How to Utilize Oregon State University’s Online Marketing Programs

An important aspect of any business is its marketing budget. Typically, companies allocate more money to marketing than to any other department because marketing efforts can have the biggest impact on the company’s bottom line. The marketing budget can vary from a few million to several billion U.S. dollars, and in smaller companies, it can often be difficult to justify the cost. For these reasons, many companies are moving to more sustainable and cost-effective marketing methods, such as online marketing.

In fact, according to HubSpot Blogs research, 78% of executives in large companies plan on increasing their overall marketing investments in 2020, with 17% planning on increasing their budgets and 61% planning on utilizing new platforms. Furthermore, only 12% of marketing executives in the survey said they’re not using any new platforms compared to 39% who said their organization is migrating to at least some form of digital marketing.

Whether you’re a startup or already have a large company, it’s important to understand the value of online marketing and how you can utilize Oregon State’s online marketing programs to their full potential. Here are some tips on how to do that.

Attracting, Retention, And Awareness

The value of any marketing program is largely determined by how effectively the program is able to attract, retain, and activate customers and potential customers. When businesses migrate to digital marketing, they often forget about the importance of these three factors and how difficult it can be to measure them. However, it’s important to remember that any business, regardless of the size, has these customers.
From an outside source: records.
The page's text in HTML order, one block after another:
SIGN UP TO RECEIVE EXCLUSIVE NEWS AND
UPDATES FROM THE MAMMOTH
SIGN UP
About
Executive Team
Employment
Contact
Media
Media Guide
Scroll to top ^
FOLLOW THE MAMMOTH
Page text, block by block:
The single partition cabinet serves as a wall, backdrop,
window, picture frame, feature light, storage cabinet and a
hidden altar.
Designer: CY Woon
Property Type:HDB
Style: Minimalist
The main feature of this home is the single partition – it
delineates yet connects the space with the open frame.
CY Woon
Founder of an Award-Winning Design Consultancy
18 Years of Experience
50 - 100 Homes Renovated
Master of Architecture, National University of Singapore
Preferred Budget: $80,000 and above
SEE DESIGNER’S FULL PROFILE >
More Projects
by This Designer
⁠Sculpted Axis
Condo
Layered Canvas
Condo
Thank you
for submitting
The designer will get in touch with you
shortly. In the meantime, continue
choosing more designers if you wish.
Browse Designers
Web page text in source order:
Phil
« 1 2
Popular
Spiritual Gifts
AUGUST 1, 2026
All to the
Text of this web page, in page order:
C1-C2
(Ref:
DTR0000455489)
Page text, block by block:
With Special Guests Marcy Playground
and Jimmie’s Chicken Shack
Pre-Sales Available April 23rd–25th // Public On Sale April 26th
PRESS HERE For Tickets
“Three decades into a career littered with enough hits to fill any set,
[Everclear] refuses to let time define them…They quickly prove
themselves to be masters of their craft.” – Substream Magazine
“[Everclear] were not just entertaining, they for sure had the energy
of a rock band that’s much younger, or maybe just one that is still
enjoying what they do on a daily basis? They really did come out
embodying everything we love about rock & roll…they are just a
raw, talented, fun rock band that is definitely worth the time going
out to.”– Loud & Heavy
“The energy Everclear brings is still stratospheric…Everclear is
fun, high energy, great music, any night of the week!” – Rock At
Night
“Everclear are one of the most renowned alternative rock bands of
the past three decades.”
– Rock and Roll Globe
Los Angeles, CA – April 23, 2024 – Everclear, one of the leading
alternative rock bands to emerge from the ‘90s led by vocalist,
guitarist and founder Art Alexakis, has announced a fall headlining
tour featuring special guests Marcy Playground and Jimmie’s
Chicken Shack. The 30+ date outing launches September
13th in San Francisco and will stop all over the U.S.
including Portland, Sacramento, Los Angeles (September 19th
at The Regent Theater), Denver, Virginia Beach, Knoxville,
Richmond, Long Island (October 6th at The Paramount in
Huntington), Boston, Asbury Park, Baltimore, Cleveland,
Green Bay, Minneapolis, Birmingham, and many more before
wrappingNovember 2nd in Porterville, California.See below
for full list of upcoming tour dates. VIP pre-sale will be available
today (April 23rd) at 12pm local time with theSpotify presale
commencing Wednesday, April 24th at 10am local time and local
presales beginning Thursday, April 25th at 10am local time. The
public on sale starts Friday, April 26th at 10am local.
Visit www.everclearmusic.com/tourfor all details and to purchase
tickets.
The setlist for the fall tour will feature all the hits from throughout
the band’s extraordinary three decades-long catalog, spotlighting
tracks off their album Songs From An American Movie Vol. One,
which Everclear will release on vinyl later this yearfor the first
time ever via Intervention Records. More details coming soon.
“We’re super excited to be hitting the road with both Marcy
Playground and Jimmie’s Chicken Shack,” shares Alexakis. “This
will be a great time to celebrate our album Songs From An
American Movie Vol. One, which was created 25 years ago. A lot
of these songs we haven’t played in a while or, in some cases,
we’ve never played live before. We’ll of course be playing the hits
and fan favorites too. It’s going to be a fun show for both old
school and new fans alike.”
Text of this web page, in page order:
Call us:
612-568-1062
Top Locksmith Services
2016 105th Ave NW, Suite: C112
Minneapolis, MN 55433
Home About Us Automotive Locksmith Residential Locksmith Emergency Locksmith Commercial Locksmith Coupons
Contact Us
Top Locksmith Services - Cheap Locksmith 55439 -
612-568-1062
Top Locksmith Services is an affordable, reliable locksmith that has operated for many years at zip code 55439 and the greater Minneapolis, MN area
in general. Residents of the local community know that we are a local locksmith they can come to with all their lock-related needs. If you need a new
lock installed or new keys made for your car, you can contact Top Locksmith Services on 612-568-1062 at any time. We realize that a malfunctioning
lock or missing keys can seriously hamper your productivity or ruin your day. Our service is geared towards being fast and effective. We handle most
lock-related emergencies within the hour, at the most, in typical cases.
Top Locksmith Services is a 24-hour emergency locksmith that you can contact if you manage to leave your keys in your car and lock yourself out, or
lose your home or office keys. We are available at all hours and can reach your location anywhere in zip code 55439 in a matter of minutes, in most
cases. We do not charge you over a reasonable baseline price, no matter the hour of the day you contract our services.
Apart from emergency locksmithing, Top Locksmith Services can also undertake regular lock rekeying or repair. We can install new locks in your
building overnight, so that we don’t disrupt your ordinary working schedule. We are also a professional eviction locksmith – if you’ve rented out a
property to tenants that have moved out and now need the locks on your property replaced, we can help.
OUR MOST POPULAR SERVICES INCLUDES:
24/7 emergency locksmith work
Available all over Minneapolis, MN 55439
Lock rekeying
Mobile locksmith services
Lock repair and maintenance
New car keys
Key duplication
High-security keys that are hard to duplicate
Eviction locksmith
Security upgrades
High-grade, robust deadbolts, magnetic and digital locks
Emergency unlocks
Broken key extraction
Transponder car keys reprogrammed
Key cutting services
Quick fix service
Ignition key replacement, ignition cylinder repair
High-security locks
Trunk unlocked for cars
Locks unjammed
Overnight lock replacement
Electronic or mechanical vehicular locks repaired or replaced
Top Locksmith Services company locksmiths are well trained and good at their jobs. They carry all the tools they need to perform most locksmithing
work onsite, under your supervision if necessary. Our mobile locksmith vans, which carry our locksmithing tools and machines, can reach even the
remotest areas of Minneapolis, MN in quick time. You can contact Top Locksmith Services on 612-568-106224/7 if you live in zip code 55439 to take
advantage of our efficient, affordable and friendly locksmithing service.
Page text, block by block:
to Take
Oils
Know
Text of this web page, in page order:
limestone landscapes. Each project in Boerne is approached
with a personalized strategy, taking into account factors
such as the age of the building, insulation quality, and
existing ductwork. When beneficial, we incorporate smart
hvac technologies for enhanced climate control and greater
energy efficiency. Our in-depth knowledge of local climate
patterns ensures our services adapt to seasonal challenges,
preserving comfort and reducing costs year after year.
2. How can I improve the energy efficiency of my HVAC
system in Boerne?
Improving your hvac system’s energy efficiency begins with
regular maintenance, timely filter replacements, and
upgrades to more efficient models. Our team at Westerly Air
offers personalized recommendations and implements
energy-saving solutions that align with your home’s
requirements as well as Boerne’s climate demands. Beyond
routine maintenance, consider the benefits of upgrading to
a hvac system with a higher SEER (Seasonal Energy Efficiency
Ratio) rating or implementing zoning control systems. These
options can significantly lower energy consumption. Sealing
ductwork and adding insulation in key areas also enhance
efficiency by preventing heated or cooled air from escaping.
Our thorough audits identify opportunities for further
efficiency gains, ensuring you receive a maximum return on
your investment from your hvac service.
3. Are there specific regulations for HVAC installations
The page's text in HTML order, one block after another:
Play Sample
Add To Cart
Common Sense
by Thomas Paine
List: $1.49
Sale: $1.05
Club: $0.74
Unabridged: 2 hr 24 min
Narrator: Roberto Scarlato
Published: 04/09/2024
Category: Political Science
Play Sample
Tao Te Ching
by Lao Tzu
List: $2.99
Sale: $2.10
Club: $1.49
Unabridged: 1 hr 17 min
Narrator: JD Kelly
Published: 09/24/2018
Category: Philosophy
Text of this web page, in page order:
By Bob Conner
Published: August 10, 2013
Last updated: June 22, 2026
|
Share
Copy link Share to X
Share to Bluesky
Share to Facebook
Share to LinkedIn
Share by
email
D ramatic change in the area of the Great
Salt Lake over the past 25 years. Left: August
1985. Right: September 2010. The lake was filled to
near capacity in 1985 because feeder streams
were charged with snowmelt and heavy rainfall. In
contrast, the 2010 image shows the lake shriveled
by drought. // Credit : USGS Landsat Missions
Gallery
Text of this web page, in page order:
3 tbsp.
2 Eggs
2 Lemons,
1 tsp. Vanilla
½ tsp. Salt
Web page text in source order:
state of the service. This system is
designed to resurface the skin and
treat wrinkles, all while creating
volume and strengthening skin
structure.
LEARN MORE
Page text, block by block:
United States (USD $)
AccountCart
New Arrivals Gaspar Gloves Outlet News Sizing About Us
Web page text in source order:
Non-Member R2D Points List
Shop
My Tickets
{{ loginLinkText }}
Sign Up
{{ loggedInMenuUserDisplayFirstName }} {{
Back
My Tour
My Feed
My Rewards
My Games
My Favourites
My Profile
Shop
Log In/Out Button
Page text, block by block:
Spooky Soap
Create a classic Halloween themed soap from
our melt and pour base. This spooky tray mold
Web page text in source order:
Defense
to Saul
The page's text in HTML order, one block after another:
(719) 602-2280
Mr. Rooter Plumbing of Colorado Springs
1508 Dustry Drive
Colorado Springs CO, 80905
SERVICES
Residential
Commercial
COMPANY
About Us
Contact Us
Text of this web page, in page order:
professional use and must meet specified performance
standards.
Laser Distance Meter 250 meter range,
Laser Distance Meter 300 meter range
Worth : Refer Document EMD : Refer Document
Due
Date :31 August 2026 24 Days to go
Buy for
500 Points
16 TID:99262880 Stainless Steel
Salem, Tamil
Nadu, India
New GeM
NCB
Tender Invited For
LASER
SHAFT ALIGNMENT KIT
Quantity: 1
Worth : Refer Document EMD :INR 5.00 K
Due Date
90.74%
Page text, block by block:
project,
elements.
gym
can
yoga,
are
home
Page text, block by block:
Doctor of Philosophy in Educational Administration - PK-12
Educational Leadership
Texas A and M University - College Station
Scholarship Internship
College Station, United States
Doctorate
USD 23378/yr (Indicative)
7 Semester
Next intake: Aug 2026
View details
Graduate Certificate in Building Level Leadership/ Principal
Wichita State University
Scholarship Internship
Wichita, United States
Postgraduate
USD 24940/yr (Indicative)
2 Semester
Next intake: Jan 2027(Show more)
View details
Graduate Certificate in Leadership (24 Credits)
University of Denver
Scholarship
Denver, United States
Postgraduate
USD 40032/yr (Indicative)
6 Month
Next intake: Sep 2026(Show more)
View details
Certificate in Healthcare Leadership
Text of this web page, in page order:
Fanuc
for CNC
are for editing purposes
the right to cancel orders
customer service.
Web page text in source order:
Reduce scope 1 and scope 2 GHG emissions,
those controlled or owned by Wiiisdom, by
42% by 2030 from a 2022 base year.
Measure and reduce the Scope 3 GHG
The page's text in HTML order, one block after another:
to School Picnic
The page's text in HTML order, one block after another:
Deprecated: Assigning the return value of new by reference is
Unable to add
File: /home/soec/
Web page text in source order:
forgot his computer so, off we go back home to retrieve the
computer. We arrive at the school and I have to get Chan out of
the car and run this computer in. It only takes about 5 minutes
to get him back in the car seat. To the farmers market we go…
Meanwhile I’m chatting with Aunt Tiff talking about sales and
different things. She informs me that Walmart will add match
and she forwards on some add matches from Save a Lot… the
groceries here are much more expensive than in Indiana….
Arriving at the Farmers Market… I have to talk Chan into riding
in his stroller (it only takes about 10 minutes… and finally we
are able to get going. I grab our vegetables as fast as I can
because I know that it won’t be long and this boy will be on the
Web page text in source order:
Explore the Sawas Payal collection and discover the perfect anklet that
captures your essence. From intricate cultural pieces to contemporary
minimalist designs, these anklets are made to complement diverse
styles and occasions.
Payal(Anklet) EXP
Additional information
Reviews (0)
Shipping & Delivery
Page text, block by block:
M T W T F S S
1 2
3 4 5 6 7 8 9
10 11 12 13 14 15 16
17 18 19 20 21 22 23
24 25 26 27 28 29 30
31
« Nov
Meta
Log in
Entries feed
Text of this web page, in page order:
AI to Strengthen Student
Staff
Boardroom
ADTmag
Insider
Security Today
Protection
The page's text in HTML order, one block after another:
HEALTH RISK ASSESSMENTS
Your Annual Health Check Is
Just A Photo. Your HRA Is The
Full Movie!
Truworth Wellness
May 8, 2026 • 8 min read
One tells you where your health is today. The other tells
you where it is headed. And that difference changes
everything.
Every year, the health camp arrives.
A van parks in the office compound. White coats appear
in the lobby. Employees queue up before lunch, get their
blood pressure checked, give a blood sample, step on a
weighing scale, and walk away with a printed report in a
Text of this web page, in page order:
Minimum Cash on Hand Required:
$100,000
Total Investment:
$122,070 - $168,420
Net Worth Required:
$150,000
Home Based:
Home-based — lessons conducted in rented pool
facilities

According to HubSpot Blogs research, 40% of executives in large companies plan on utilizing new digital marketing platforms in 2020, with 13% planning on increasing their budgets and 27% planning on utilizing new methods. It seems as though organizations are realizing the power of digital marketing and the benefits it brings.

If you’re thinking about allocating funds to a new marketing platform in 2020, it’s important to consider the purpose of the investment. In most cases, companies are investing in new marketing platforms to better understand their customers and to improve their marketing effectiveness.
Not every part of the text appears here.